───── Given entries

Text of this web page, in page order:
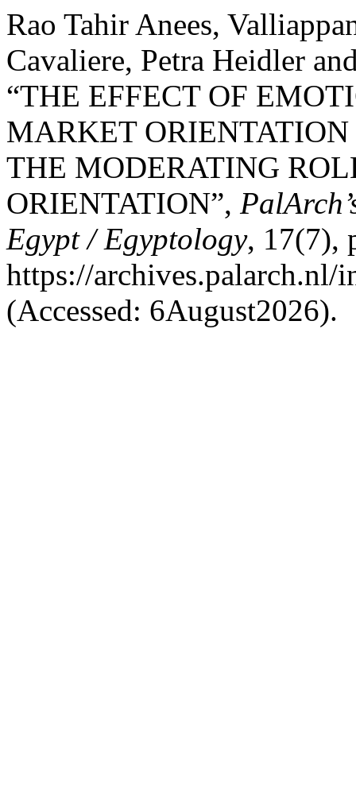
Rao Tahir Anees,
Cavaliere, Petra Heidler
“THE EFFECT OF
MARKET
THE MODERATING
ORIENTATION”,
Egypt / Egyptology, 17(7),
https://archives.palarch.nl/
(Accessed: 6August2026).
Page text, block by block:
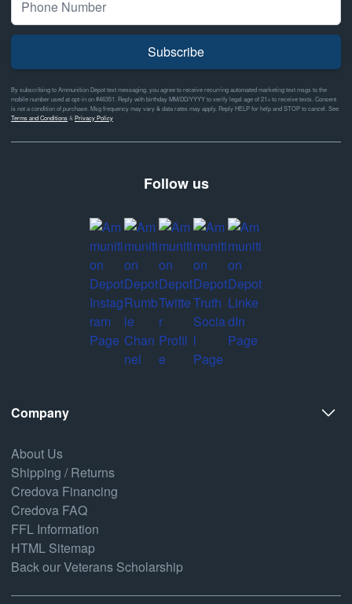
Subscribe
By subscribing to Ammunition Depot text messaging, you agree to receive recurring automated marketing text msgs to the
mobile number used at opt-in on #46351. Reply with birthday MM/DD/YYYY to verify legal age of 21+ to receive texts. Consent
is not a condition of purchase. Msg frequency may vary & data rates may apply. Reply HELP for help and STOP to cancel. See
Terms and Conditions& Privacy Policy
Follow us
Company
About Us
Shipping / Returns
Credova Financing
Credova FAQ
FFL Information
HTML Sitemap
Back our Veterans Scholarship
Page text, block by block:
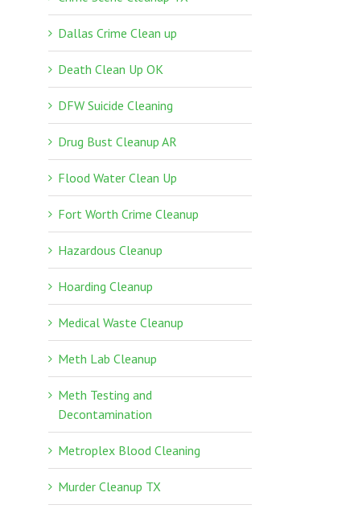
Dallas Crime Clean up
Death Clean Up OK
DFW Suicide Cleaning
Drug Bust Cleanup AR
Flood Water Clean Up
Fort Worth Crime Cleanup
Hazardous Cleanup
Hoarding Cleanup
Medical Waste Cleanup
Meth Lab Cleanup
Meth Testing and
Decontamination
Metroplex Blood Cleaning
Murder Cleanup TX
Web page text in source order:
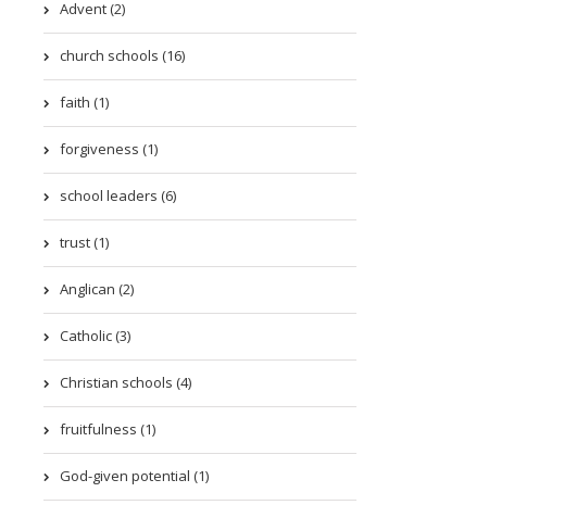
Advent (2)
church schools (16)
faith (1)
forgiveness (1)
school leaders (6)
trust (1)
Anglican (2)
Catholic (3)
Christian schools (4)
fruitfulness (1)
God-given potential (1)
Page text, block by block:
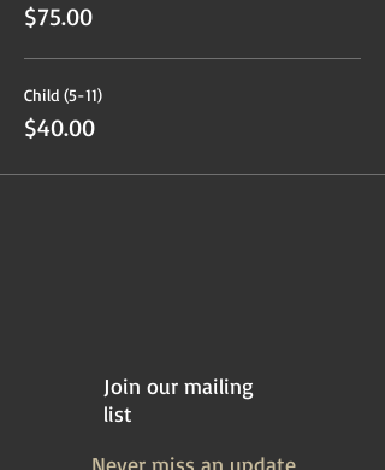
$75.00
Child (5-11)
$40.00
Join our mailing
list
Never miss an update
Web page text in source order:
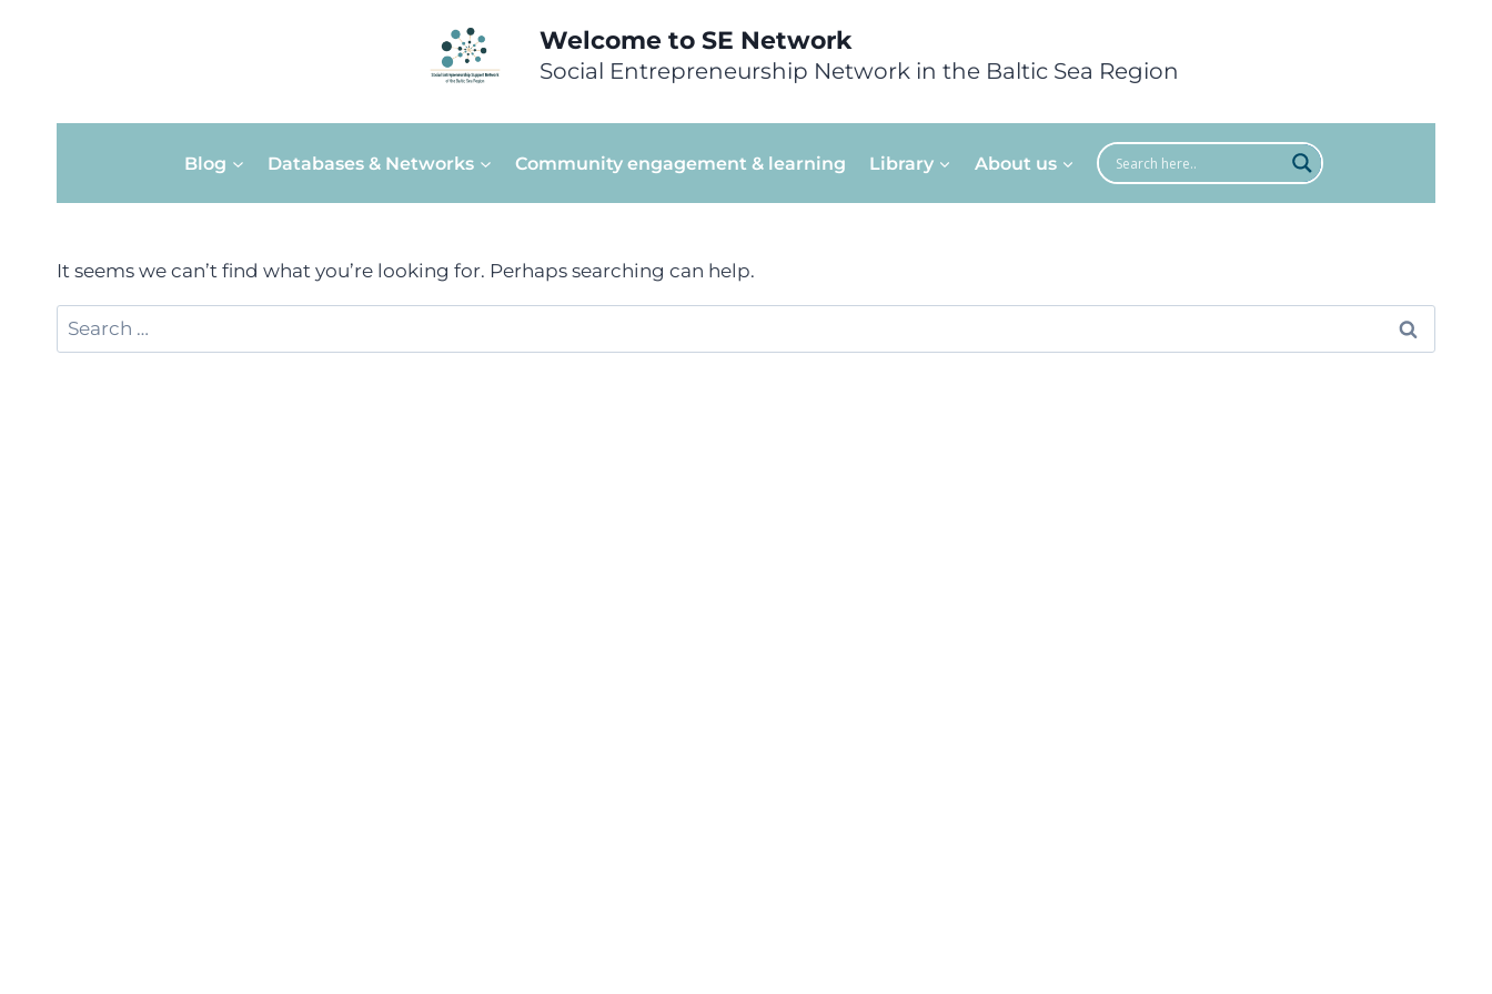
Welcome to SE Network
Social Entrepreneurship Network in the Baltic Sea Region
Blog Databases & Networks Community engagement & learning Library About us
It seems we can’t find what you’re looking for. Perhaps searching can help.
Search
for:
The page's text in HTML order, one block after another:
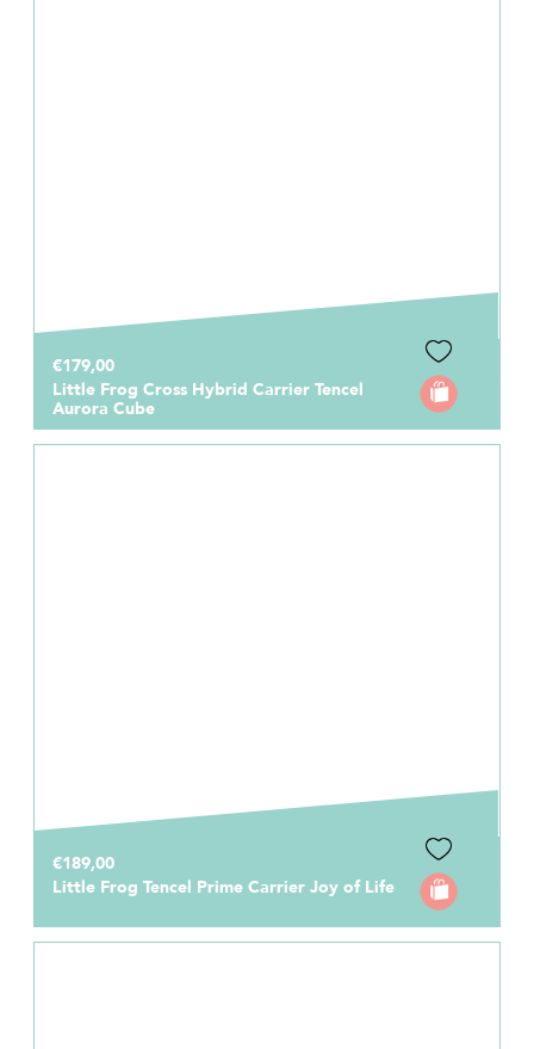
€179,00
Little Frog Cross Hybrid Carrier Tencel
Aurora Cube
€189,00
Little Frog Tencel Prime Carrier Joy of Life
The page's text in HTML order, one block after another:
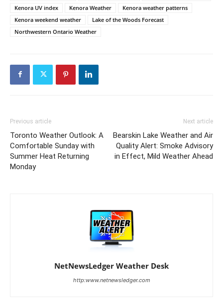
Kenora UV index Kenora Weather
Kenora weather patterns
Kenora weekend weather
Lake of the Woods Forecast
Northwestern Ontario Weather
Previous article
Toronto Weather Outlook: A
Comfortable Sunday with
Summer Heat Returning
Monday
Next article
Bearskin Lake Weather and Air
Quality Alert: Smoke Advisory
in Effect, Mild Weather Ahead
NetNewsLedger Weather Desk
http:www.netnewsledger.com
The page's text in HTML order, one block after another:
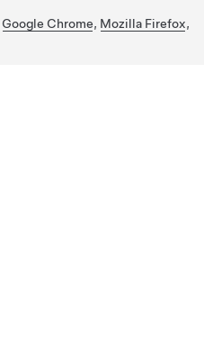
Google Chrome, Mozilla Firefox,
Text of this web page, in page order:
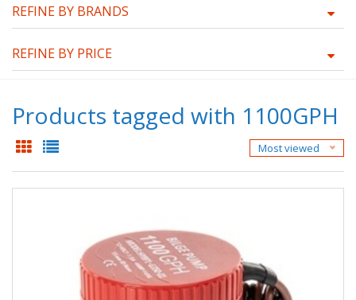
REFINE BY BRANDS
REFINE BY PRICE
Products tagged with 1100GPH
Most viewed
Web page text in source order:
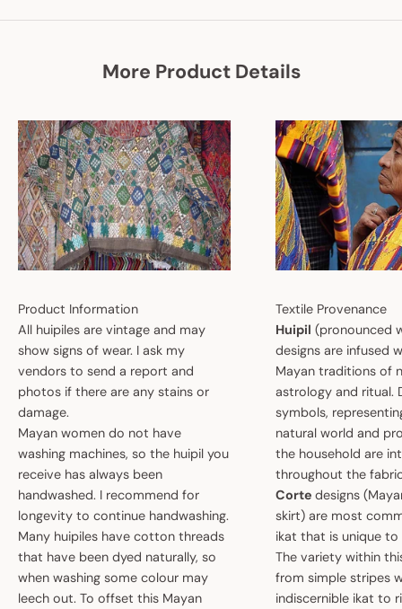
More Product Details
Product Information
All huipiles are vintage and may
show signs of wear. I ask my
vendors to send a report and
photos if there are any stains or
damage.
Mayan women do not have
washing machines, so the huipil you
receive has always been
handwashed. I recommend for
longevity to continue handwashing.
Many huipiles have cotton threads
that have been dyed naturally, so
when washing some colour may
leech out. To offset this Mayan
Textile Provenance
Huipil (pronounced
designs are infused
Mayan traditions of
astrology and ritual.
symbols,
natural world and
the household are
throughout the
Cortedesigns
skirt) are most
ikat that is unique to
The variety within
from simple stripes
indiscernible ikat to
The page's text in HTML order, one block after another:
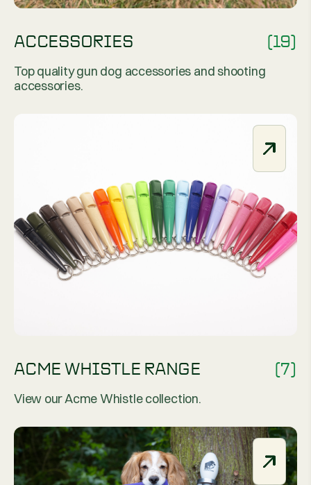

──────────

Return each record exactly as given, excluding any image.

■ **Exercise response**:
Text of this web page, in page order:
Rao Tahir Anees,
Cavaliere, Petra Heidler
“THE EFFECT OF
MARKET
THE MODERATING
ORIENTATION”,
Egypt / Egyptology, 17(7),
https://archives.palarch.nl/
(Accessed: 6August2026).
Page text, block by block:
Subscribe
By subscribing to Ammunition Depot text messaging, you agree to receive recurring automated marketing text msgs to the
mobile number used at opt-in on #46351. Reply with birthday MM/DD/YYYY to verify legal age of 21+ to receive texts. Consent
is not a condition of purchase. Msg frequency may vary & data rates may apply. Reply HELP for help and STOP to cancel. See
Terms and Conditions& Privacy Policy
Follow us
Company
About Us
Shipping / Returns
Credova Financing
Credova FAQ
FFL Information
HTML Sitemap
Back our Veterans Scholarship
Page text, block by block:
Dallas Crime Clean up
Death Clean Up OK
DFW Suicide Cleaning
Drug Bust Cleanup AR
Flood Water Clean Up
Fort Worth Crime Cleanup
Hazardous Cleanup
Hoarding Cleanup
Medical Waste Cleanup
Meth Lab Cleanup
Meth Testing and
Decontamination
Metroplex Blood Cleaning
Murder Cleanup TX
Web page text in source order:
Advent (2)
church schools (16)
faith (1)
forgiveness (1)
school leaders (6)
trust (1)
Anglican (2)
Catholic (3)
Christian schools (4)
fruitfulness (1)
God-given potential (1)
Page text, block by block:
$75.00
Child (5-11)
$40.00
Join our mailing
list
Never miss an update
Web page text in source order:
Welcome to SE Network
Social Entrepreneurship Network in the Baltic Sea Region
Blog Databases & Networks Community engagement & learning Library About us
It seems we can’t find what you’re looking for. Perhaps searching can help.
Search
for:
The page's text in HTML order, one block after another:
€179,00
Little Frog Cross Hybrid Carrier Tencel
Aurora Cube
€189,00
Little Frog Tencel Prime Carrier Joy of Life
The page's text in HTML order, one block after another:
Kenora UV index Kenora Weather
Kenora weather patterns
Kenora weekend weather
Lake of the Woods Forecast
Northwestern Ontario Weather
Previous article
Toronto Weather Outlook: A
Comfortable Sunday with
Summer Heat Returning
Monday
Next article
Bearskin Lake Weather and Air
Quality Alert: Smoke Advisory
in Effect, Mild Weather Ahead
NetNewsLedger Weather Desk
http:www.netnewsledger.com
The page's text in HTML order, one block after another:
Google Chrome, Mozilla Firefox,
Text of this web page, in page order:
REFINE BY BRANDS
REFINE BY PRICE
Products tagged with 1100GPH
Most viewed
Web page text in source order:
More Product Details
Product Information
All huipiles are vintage and may
show signs of wear. I ask my
vendors to send a report and
photos if there are any stains or
damage.
Mayan women do not have
washing machines, so the huipil you
receive has always been
handwashed. I recommend for
longevity to continue handwashing.
Many huipiles have cotton threads
that have been dyed naturally, so
when washing some colour may
leech out. To offset this Mayan
Textile Provenance
Huipil (pronounced
designs are infused
Mayan traditions of
astrology and ritual.
symbols,
natural world and
the household are
throughout the
Cortedesigns
skirt) are most
ikat that is unique to
The variety within
from simple stripes
indiscernible ikat to
The page's text in HTML order, one block after another:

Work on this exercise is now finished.